Wenn schließlich ein Algorithmus entscheidet, dass Sie nicht für einen Kredit in Frage kommen, werden diese Informationen ebenfalls gespeichert. Das allein kann Ihren Kreditscore senken und es Ihnen dadurch erschweren, in Zukunft einen Kredit zu erhalten.

Um es noch einmal zusammenzufassen: Selbst wenn Ihr Online-Verhalten vorbildlich ist (was auch immer das bedeutet), können Kreditanbieter aufgrund von Daten, die sie von Datenbrokern gekauft haben, eine unrichtige Entscheidung treffen. Ihre Algorithmen können aufgrund Ihres Alters, Geschlechts oder Ihrer Hautfarbe dagegen sein, dass Sie einen Kredit erhalten. Und wenn sie Ihnen einen Kredit verweigern, könnte es für Sie in Zukunft schwieriger werden, einen Kredit zu bekommen.

Was können Sie dagegen tun?

Beginnen Sie damit, sich über Ihre Rechte zu informieren.

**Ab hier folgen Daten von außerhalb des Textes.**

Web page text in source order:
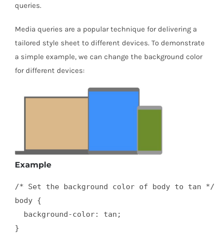
queries.
Media queries are a popular technique for delivering a
tailored style sheet to different devices. To demonstrate
a simple example, we can change the background color
for different devices:
Example
/* Set the background color of body to tan */
body {
  background-color: tan;
}
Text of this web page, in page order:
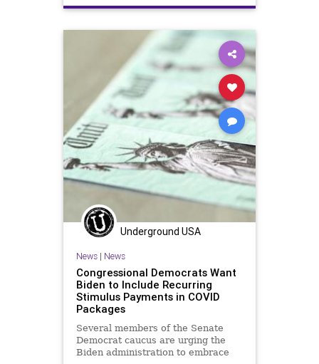
ChicagoPolice COVID CPD CRT
Government GreatReset
Infrastructure LoriLightfoot
Marxism NewYork
Podcast Politics Senate
UndergroundUSA
Underground USA
News| News
Congressional Democrats Want
Biden to Include Recurring
Stimulus Payments in COVID
Packages
Several members of the Senate
Democrat caucus are urging the
Biden administration to embrace
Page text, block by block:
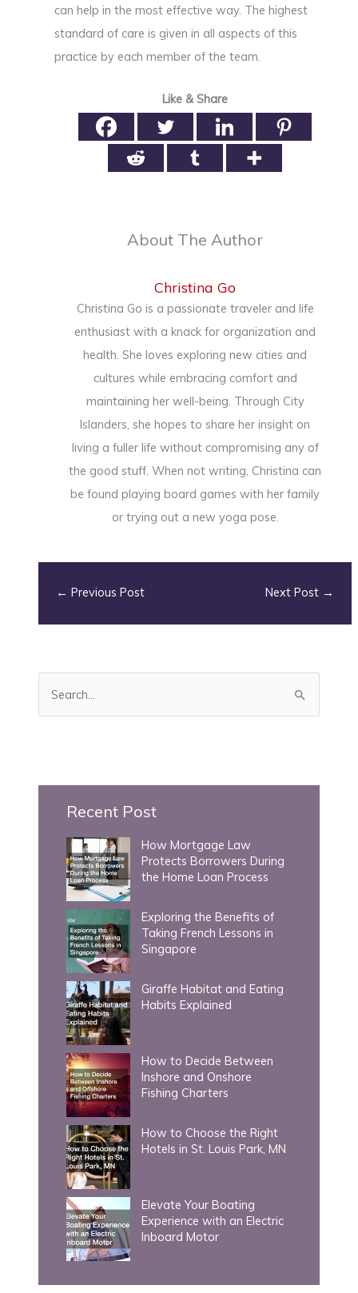
can help in the most effective way. The highest
standard of care is given in all aspects of this
practice by each member of the team.
Like & Share
About The Author
Christina Go
Christina Go is a passionate traveler and life
enthusiast with a knack for organization and
health. She loves exploring new cities and
cultures while embracing comfort and
maintaining her well-being. Through City
Islanders, she hopes to share her insight on
living a fuller life without compromising any of
the good stuff. When not writing, Christina can
be found playing board games with her family
or trying out a new yoga pose.
← Previous Post Next Post →
Recent Post
How Mortgage Law
Protects Borrowers During
the Home Loan Process
Exploring the Benefits of
Taking French Lessons in
Singapore
Giraffe Habitat and Eating
Habits Explained
How to Decide Between
Inshore and Onshore
Fishing Charters
How to Choose the Right
Hotels in St. Louis Park, MN
Elevate Your Boating
Experience with an Electric
Inboard Motor
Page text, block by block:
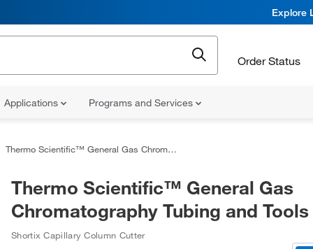
Explore
Order Status
Applications Programs and Services
Thermo Scientific™ General Gas Chromatography Tubing and Tools
Thermo Scientific™ General Gas
Chromatography Tubing and Tools
Shortix Capillary Column Cutter
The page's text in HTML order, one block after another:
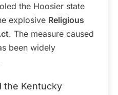
the Hoosier state
explosive Religious
. The measure caused
been widely
the Kentucky
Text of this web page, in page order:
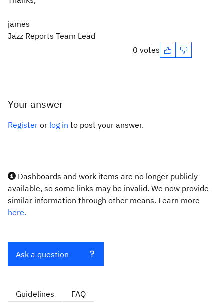
james
Jazz Reports Team Lead
0 votes
Your answer
Register or log in to post your answer.
Dashboards and work items are no longer publicly
available, so some links may be invalid. We now provide
similar information through other means. Learn more
here.
Ask a question
Guidelines FAQ
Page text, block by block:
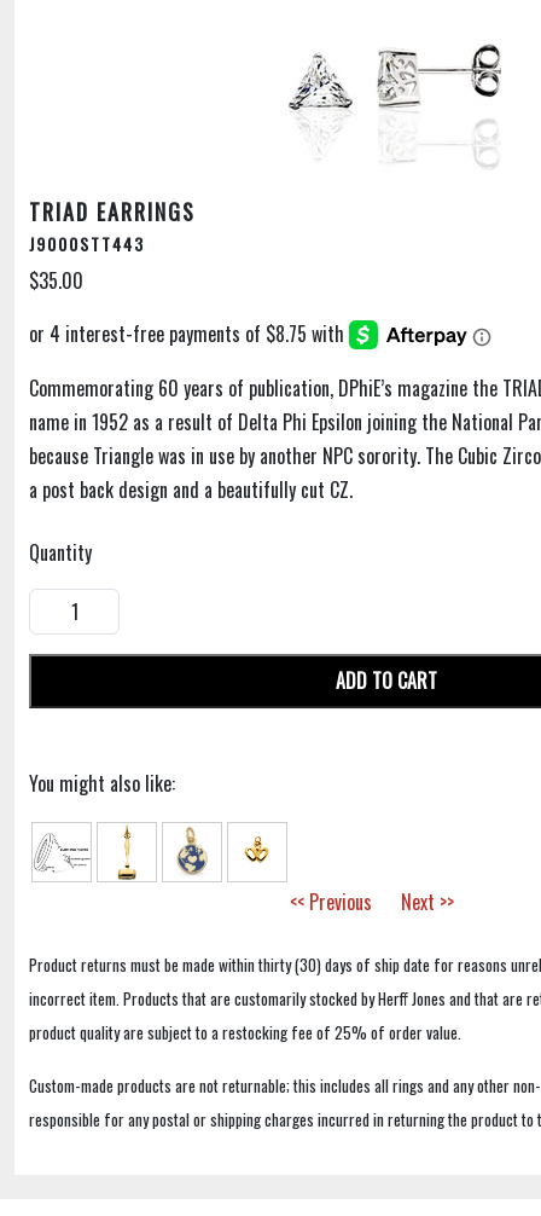
TRIAD EARRINGS
J9000STT443
$35.00
Commemorating 60 years of publication, DPhiE’s magazine the
name in 1952 as a result of Delta Phi Epsilon joining the National
because Triangle was in use by another NPC sorority. The Cubic
a post back design and a beautifully cut CZ.
Quantity
ADD TO CART
You might also like:
<< Previous Next >>
Product returns must be made within thirty (30) days of ship date for reasons
incorrect item. Products that are customarily stocked by Herff Jones and that are
product quality are subject to a restocking fee of 25% of order value.
Custom-made products are not returnable; this includes all rings and any other
responsible for any postal or shipping charges incurred in returning the product to
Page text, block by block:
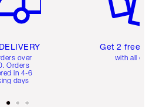
over
Orders
in 4-6
days
Get 2 free
with all
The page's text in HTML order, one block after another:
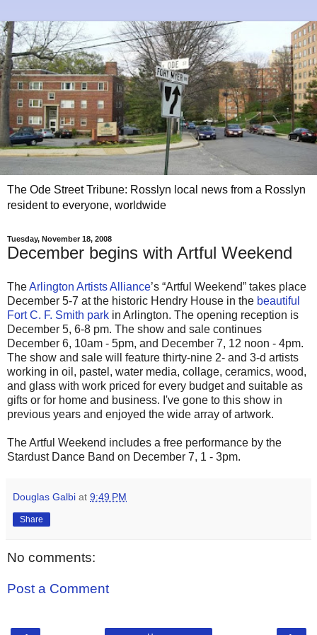
The Ode Street Tribune: Rosslyn local news from a Rosslyn
resident to everyone, worldwide
Tuesday, November 18, 2008
December begins with Artful Weekend
TheArlington Artists Alliance’s “Artful Weekend” takes place
December 5-7 at the historic Hendry House in the beautiful
Fort C. F. Smith park in Arlington. The opening reception is
December 5, 6-8 pm. The show and sale continues
December 6, 10am - 5pm, and December 7, 12 noon - 4pm.
The show and sale will feature thirty-nine 2- and 3-d artists
working in oil, pastel, water media, collage, ceramics, wood,
and glass with work priced for every budget and suitable as
gifts or for home and business. I've gone to this show in
previous years and enjoyed the wide array of artwork.
The Artful Weekend includes a free performance by the
Stardust Dance Band on December 7, 1 - 3pm.
Douglas Galbi at 9:49 PM
Share
No comments:
Post a Comment
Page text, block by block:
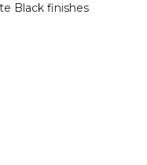
Black finishes
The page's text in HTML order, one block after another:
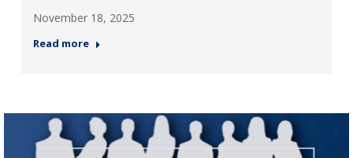
November 18, 2025
Read more
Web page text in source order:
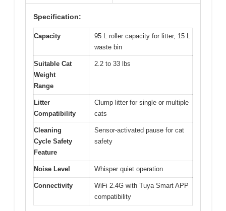
Specification:
Capacity
95 L roller capacity for litter, 15 L
waste bin
Suitable Cat
Weight
Range
2.2 to 33 lbs
Litter
Compatibility
Clump litter for single or multiple
cats
Cleaning
Cycle Safety
Feature
Sensor-activated pause for cat
safety
Noise Level Whisper quiet operation
Connectivity
WiFi 2.4G with Tuya Smart APP
compatibility
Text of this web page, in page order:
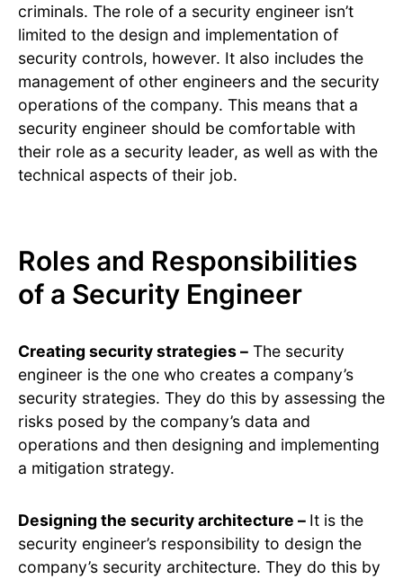
criminals. The role of a security engineer isn’t
limited to the design and implementation of
security controls, however. It also includes the
management of other engineers and the security
operations of the company. This means that a
security engineer should be comfortable with
their role as a security leader, as well as with the
technical aspects of their job.
Roles and Responsibilities
of a Security Engineer
Creating security strategies – The security
engineer is the one who creates a company’s
security strategies. They do this by assessing the
risks posed by the company’s data and
operations and then designing and implementing
a mitigation strategy.
Designing the security architecture – It is the
security engineer’s responsibility to design the
company’s security architecture. They do this by
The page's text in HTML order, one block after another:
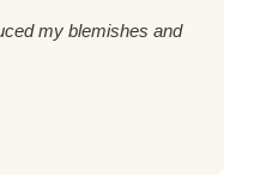
my blemishes and
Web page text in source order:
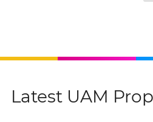
Latest UAM
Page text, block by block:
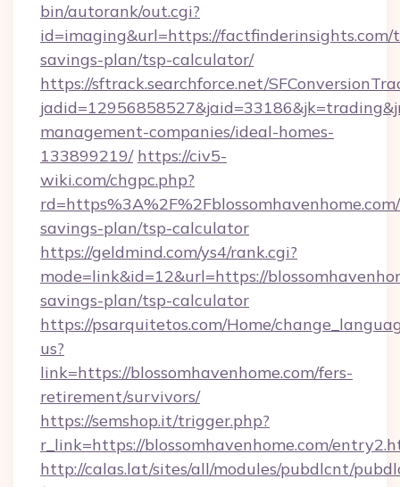
bin/autorank/out.cgi?
id=imaging&url=https://
savings-plan/tsp-calculator/
https://sftrack.searchforce.net/
management-companies/ideal-homes-
133899219/ https://civ5-
wiki.com/chgpc.php?
savings-plan/tsp-calculator
https://geldmind.com/ys4/rank.cgi?
mode=link&id=12&url=https://
savings-plan/tsp-calculator
https://psarquitetos.com/Home/
us?
link=https://blossomhavenhome.com/fers-
retirement/survivors/
https://semshop.it/trigger.php?
r_link=https://blossomhavenhome.com/
http://calas.lat/sites/all/modules/pubdlcnt/
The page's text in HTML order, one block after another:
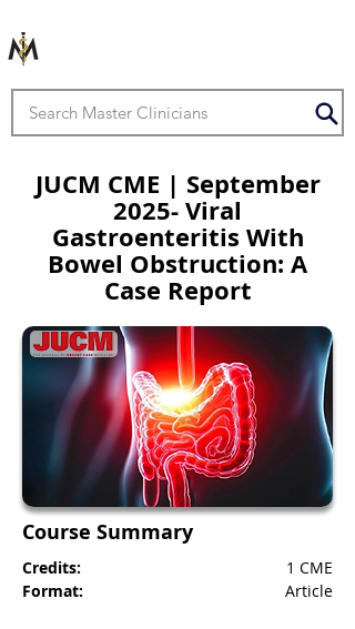
JUCM CME | September
2025- Viral
Gastroenteritis With
Bowel Obstruction: A
Case Report
Course Summary
Credits:
Format:
1 CME
Article
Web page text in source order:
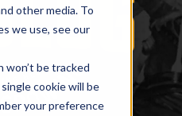
other media. To
we use, see our
won’t be tracked
cookie will be
your preference
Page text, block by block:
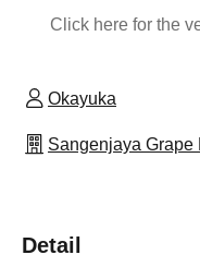
Click here for the
Okayuka
Sangenjaya Grape
Detail
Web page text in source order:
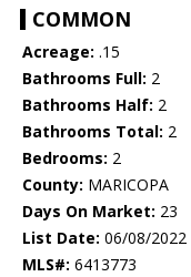
COMMON
Acreage: .15
Bathrooms Full: 2
Bathrooms Half: 2
Bathrooms Total: 2
Bedrooms: 2
County: MARICOPA
Days On Market: 23
List Date: 06/08/2022
MLS#: 6413773
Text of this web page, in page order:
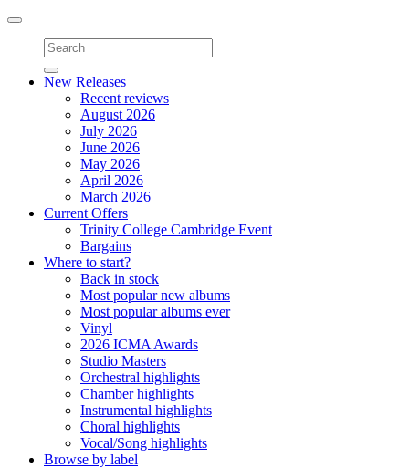
Toggle
navigation
New Releases
Recent reviews
August 2026
July 2026
June 2026
May 2026
April 2026
March 2026
Current Offers
Trinity College Cambridge Event
Bargains
Where to start?
Back in stock
Most popular new albums
Most popular albums ever
Vinyl
2026 ICMA Awards
Studio Masters
Orchestral highlights
Chamber highlights
Instrumental highlights
Choral highlights
Vocal/Song highlights
Browse by label
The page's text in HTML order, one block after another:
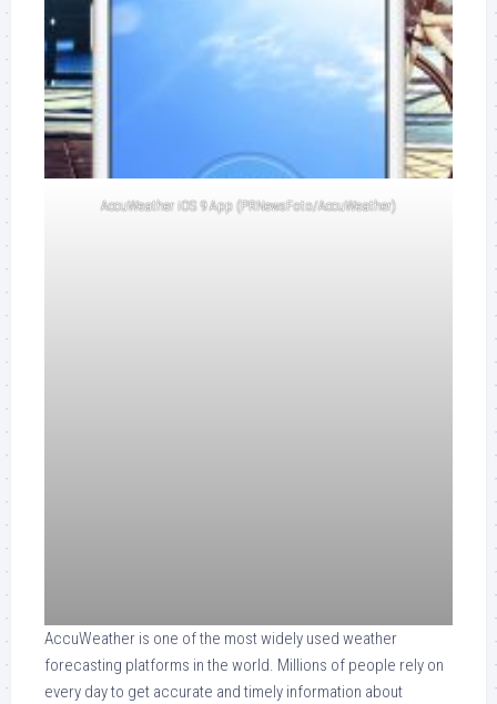
AccuWeather iOS 9 App (PRNewsFoto/AccuWeather)
AccuWeather is one of the most widely used weather
forecasting platforms in the world. Millions of people rely on
every day to get accurate and timely information about
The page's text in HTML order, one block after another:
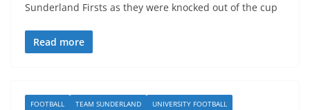
Sunderland Firsts as they were knocked out of the cup
Read more
FOOTBALL TEAM SUNDERLAND UNIVERSITY FOOTBALL
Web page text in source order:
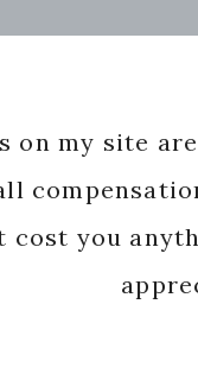
on my site
you
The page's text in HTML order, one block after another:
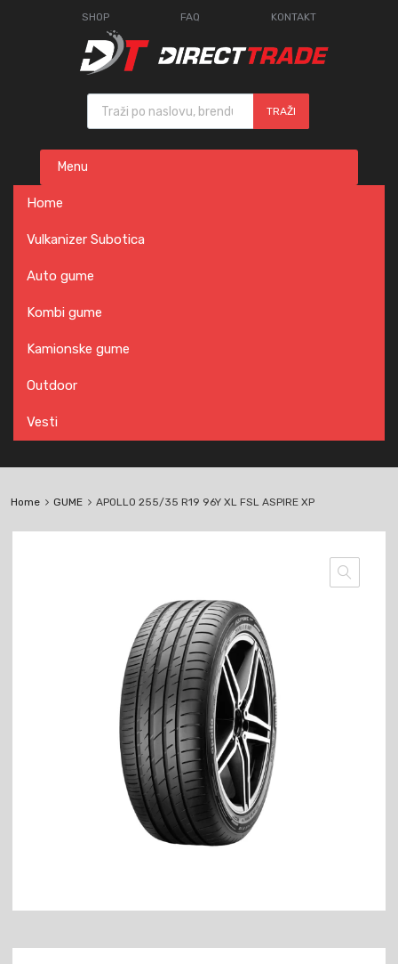
SHOP FAQ KONTAKT
Products search
TRAŽI
content
Menu
Home
Vulkanizer Subotica
Auto gume
Kombi gume
Kamionske gume
Outdoor
Vesti
Home GUME APOLLO 255/35 R19 96Y XL FSL ASPIRE XP
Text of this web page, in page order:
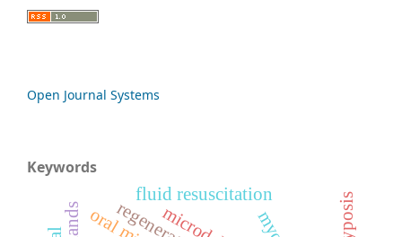
Open Journal Systems
Keywords
fluid resuscitation
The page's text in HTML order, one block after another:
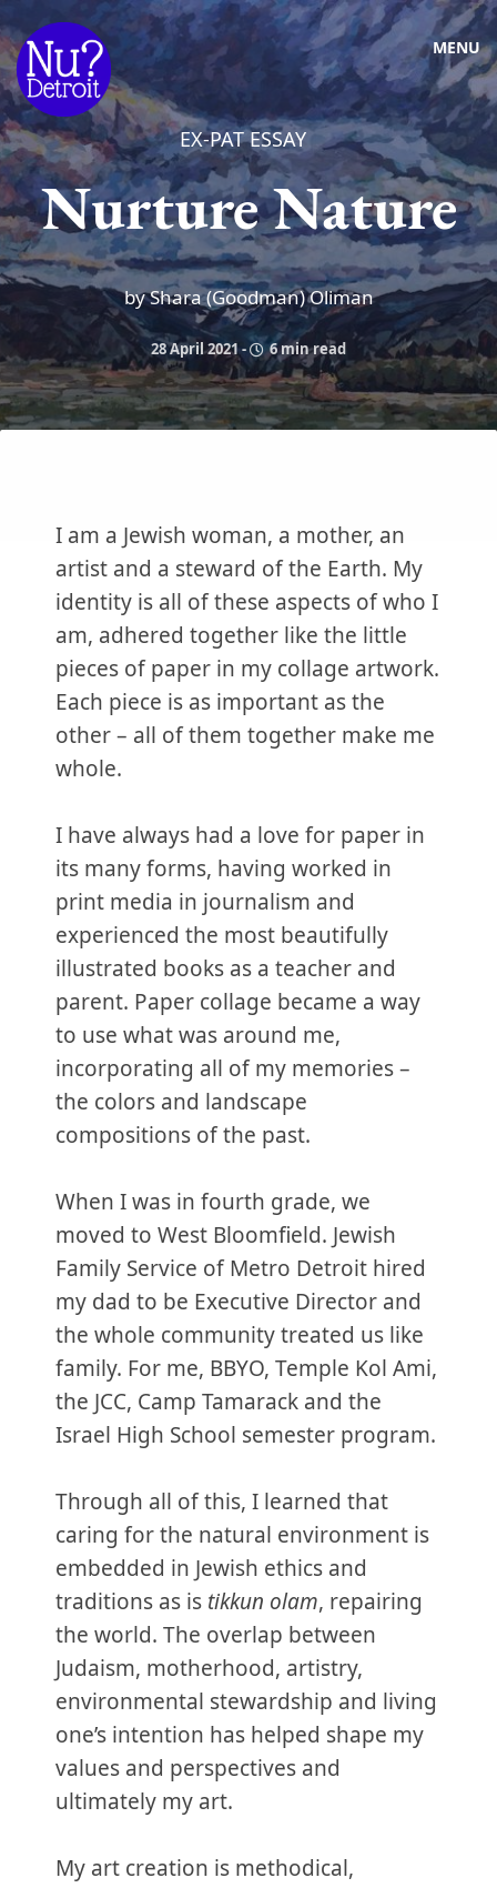
MENU
EX-PAT ESSAY
Nurture Nature
by Shara (Goodman) Oliman
28 April 2021- 6 min read
I am a Jewish woman, a mother, an
artist and a steward of the Earth. My
identity is all of these aspects of who I
am, adhered together like the little
pieces of paper in my collage artwork.
Each piece is as important as the
other – all of them together make me
whole.
I have always had a love for paper in
its many forms, having worked in
print media in journalism and
experienced the most beautifully
illustrated books as a teacher and
parent. Paper collage became a way
to use what was around me,
incorporating all of my memories –
the colors and landscape
compositions of the past.
When I was in fourth grade, we
moved to West Bloomfield. Jewish
Family Service of Metro Detroit hired
my dad to be Executive Director and
the whole community treated us like
family. For me, BBYO, Temple Kol Ami,
the JCC, Camp Tamarack and the
Israel High School semester program.
Through all of this, I learned that
caring for the natural environment is
embedded in Jewish ethics and
traditions as is tikkun olam, repairing
the world. The overlap between
Judaism, motherhood, artistry,
environmental stewardship and living
one’s intention has helped shape my
values and perspectives and
ultimately my art.
My art creation is methodical,
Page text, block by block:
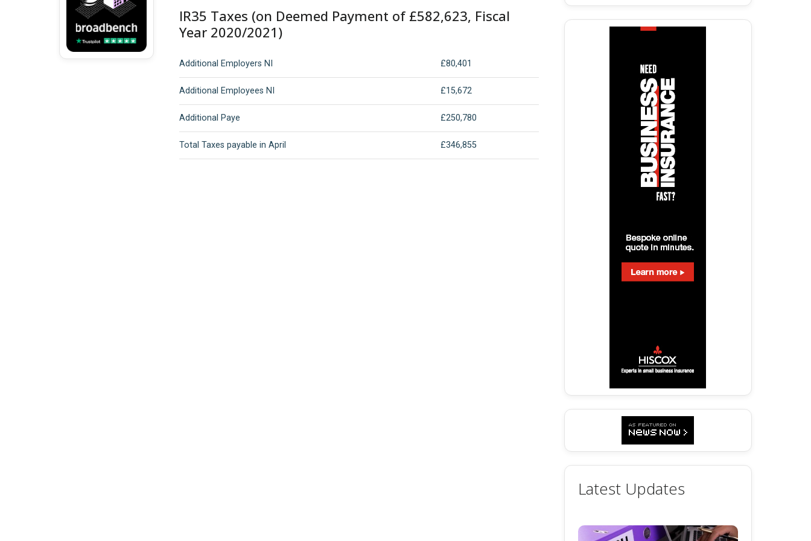
IR35 Taxes (on Deemed Payment of £582,623, Fiscal
Year 2020/2021)
Additional Employers NI £80,401
Additional Employees NI £15,672
Additional Paye £250,780
Total Taxes payable in April £346,855
Latest Updates
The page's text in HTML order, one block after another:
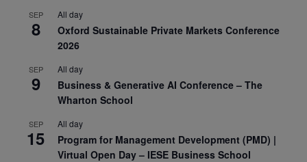
SEP
8
All day
Oxford Sustainable Private Markets Conference
2026
SEP
9
All day
Business & Generative AI Conference – The
Wharton School
SEP
15
All day
Program for Management Development (PMD) |
Virtual Open Day – IESE Business School
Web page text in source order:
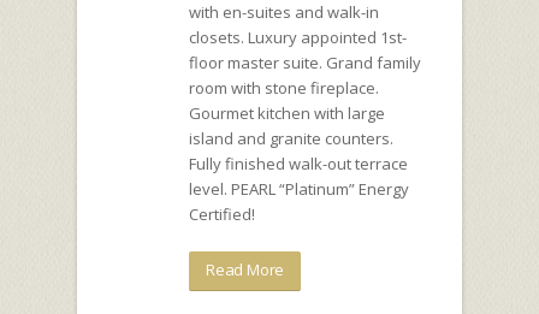
with en-suites and walk-in
closets. Luxury appointed 1st-
floor master suite. Grand family
room with stone fireplace.
Gourmet kitchen with large
island and granite counters.
Fully finished walk-out terrace
level. PEARL “Platinum” Energy
Certified!
Read More
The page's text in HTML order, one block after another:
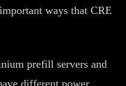
ways that CRE
prefill servers and
different power
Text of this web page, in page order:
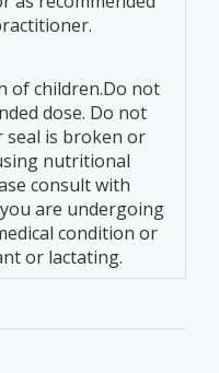
of children.Do not
dose. Do not
seal is broken or
nutritional
consult with
are undergoing
condition or
or lactating.
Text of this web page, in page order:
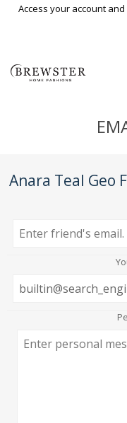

Wie die Kreditwürdigkeit berechnet wird, variiert stark je nach Standort. Länder wie die USA haben Gesetze, die vorschreiben, worauf die Kreditwürdigkeit basieren kann. In einigen Ländern haben Sie das Recht, Ihre Daten vor unbefugtem Verkauf an Dritte schützen zu lassen. Oder Sie haben möglicherweise das Recht, einzusehen, welche Daten ein Datenbroker über Sie gespeichert hat. Wenn ein Algorithmus entschieden hat, Ihnen einen Kredit zu verweigern, haben Sie in einigen Ländern das Recht zu erfahren, wie die Maschine zu dieser Entscheidung gekommen ist. Wenn Sie Ihre Rechte kennen und wissen, an wen Sie sich bei einer Verletzung wenden können, können Sie gegen Entscheidungen, mit denen Sie nicht einverstanden sind, Einspruch einlegen.

Aber was ist, wenn Ihre Rechte in dem Land, in dem Sie leben, nicht gut geschützt sind? Viele Organisationen auf der ganzen Welt arbeiten hart daran, diese Situation zu ändern. Beispiele sind AccessNow, das weltweit funktioniert, ebenso wie Privacy International und Mozilla. Alle starten häufig Kampagnen, an denen Sie teilnehmen können, oder Petitionen, die Sie unterschreiben können. Weitere Beispiele sind Electronic Frontier Foundation in den USA, EDRi in Europa, CIPESA im östlichen und südlichen Afrika oder Derechos Digitales in Lateinamerika.